To examine the effects of quality points on exam scores, we used an alternating treatments design (Barlow & Hayes, 1979), switching between quality points and no quality points several times during the semester. In addition, we counterbalanced across sections, such that while quality points were in effect for one section, they were not in effect for the other section. More specifically, the quality points contingency was in place for students in SEC 1 on Exams 2, 4, and 6 and for students in SEC 2 on Exams 1, 3, and 5. The addition of quality points to each exam worked as follows: If, on a given essay question, both students who discussed that question in class earned either four or five points, each received three additional quality points toward his or her course grade. But if one or both students received fewer than four points, neither received quality points for that question. Thus, because each exam contained two essay questions, students could earn zero, three, or six quality points toward their course grades. Overall, quality points accounted for approximately 8% of each student's final course grade. We described the quality points contingency in our course syllabus. Therefore, students knew when the contingency was in effect; we did not, however, inform them of the overall purpose of the study until the end of the semester. On the last day of class, we informed students of the purpose of the study, at which time each signed a consent form that allowed us to use their data.

Interobserver Agreement

Two graduate teaching assistants (GTA) who were naive to the purpose of the study independently graded 7 of the 22 exams from each section (i.e., 32% of each of the six exams). To ensure that the grading of one GTA did not influence the other, the GTAs placed the scoring for the exams on separate sheets of paper. We used a fairly stringent criterion when determining agreements and disagreements in grading: An agreement occurred only when the GTAs computed exactly the same overall score on an exam. We then calculated the level of interobserver agreement by taking the number of agreements divided by the number of agreements and disagreements and converting this ratio to a percentage. Agreement scores across the six exams ranged from 70% to 96%, with a mean score of 88%. Most often, the exam scores from each GTA were within one point of each other, and disagreements typically occurred on essay questions when the GTAs were a half point apart in their scoring. When there were disagreements, the GTAs subsequently discussed their grading and came to an agreement regarding the final exam score.

RESULTS AND DISCUSSION

One student in SEC 2 did not provide us with any demographic data. Of the remaining 43 students, 1 from SEC 2 did not list a cumulative grade point average, and 1 from SEC 2 did not provide information on his involvement with a significant other or with a fraternity. Thus, the following demographic comparisons are based on the remaining data. We found no differences between SEC 1 and SEC 2 on any of the self-reported demographic measures: (a) cumulative grade point average, t(40)  =  0.81, p  =  .43; (b) number of credit hours taken during the semester, t(41)  =  0.04, p  =  .97; (c) employment status, χ2(1, N  =  43)  =  1.10, p  =  .30; (d) involvement with a significant other, χ2(1, N  =  42)  =  0.06, p  =  .81; and (e) involvement with a fraternity or sorority, χ2(1, N  =  42)  =  2.69, p  =  .11. Thus, it is unlikely that preexisting demographic differences between sections contributed greatly to our results.

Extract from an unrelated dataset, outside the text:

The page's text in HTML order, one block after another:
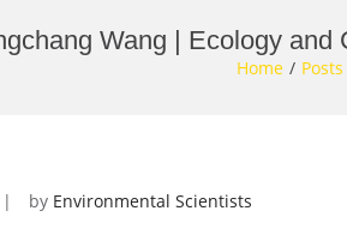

To determine whether there were significant differences between SEC 1 and SEC 2 on each of the six exams, we conducted a series of independent-samples t tests with a Bonferroni correction (∝  =  .008). Figure 1 shows the mean exam scores and 95% confidence intervals for SEC 1 and SEC 2 on each of the six exams. On five of the exams, there was no significant difference between the two sections (all ps > .45). There was, however, a significant difference between the sections on Exam 3, t(42)  =  3.49, p  =  .001. SEC 1 (M  =  91.45, SD  =  7.28), for which the quality points contingency was not in effect, had a higher mean exam score than SEC 2 (M  =  83.18, SD  =  8.39), which did receive quality points. Given this overall pattern of results, it is unlikely that the difference we observed on Exam 3 was a function of our manipulation.

Figure 1.

Figure 1

The mean scores for SEC 1 and SEC 2 on each of the six exams. Error bars represent 95% confidence intervals. Filled bars indicate the scores for SEC 1, and open bars indicate the scores for SEC 2. QP indicates which section had the quality points contingency in effect on each exam.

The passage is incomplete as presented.